*** Task inputs Section Begins ***

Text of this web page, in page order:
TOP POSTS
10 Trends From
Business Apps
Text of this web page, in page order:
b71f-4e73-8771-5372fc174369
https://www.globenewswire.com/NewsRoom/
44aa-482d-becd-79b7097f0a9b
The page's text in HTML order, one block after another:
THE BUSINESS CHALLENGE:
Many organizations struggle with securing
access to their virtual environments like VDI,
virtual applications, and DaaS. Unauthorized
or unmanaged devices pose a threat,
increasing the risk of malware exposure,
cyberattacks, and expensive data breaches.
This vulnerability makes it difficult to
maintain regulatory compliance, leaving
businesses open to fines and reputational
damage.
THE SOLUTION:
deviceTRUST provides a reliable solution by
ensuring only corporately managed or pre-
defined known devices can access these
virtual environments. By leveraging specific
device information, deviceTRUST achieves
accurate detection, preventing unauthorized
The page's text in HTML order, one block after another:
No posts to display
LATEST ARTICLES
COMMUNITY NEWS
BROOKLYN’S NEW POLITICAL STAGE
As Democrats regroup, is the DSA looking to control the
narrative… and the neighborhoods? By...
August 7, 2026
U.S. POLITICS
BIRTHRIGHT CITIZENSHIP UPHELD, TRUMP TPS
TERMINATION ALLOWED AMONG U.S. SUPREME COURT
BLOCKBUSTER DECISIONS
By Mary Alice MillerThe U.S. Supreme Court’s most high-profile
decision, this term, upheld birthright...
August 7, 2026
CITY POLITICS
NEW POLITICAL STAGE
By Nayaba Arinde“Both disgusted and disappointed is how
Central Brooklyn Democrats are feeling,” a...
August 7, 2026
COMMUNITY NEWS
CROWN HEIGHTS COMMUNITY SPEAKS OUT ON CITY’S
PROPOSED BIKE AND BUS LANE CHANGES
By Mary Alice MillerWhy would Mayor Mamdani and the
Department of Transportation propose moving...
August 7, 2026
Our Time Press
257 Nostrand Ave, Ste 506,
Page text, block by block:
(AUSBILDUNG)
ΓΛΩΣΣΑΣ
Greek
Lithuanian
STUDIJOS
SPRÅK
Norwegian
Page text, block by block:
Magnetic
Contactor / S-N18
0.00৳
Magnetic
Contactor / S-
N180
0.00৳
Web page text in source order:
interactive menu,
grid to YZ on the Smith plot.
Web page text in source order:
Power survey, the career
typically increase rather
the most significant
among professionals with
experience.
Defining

*** Task inputs Section Ends ***

__Problem details__: Which lines above run from the one containing "businesses open to fines and reputational" to the one containing "accurate detection, preventing unauthorized"? Give them again exactly, both ends included.

__Solution to this problem__:
businesses open to fines and reputational
damage.
THE SOLUTION:
deviceTRUST provides a reliable solution by
ensuring only corporately managed or pre-
defined known devices can access these
virtual environments. By leveraging specific
device information, deviceTRUST achieves
accurate detection, preventing unauthorized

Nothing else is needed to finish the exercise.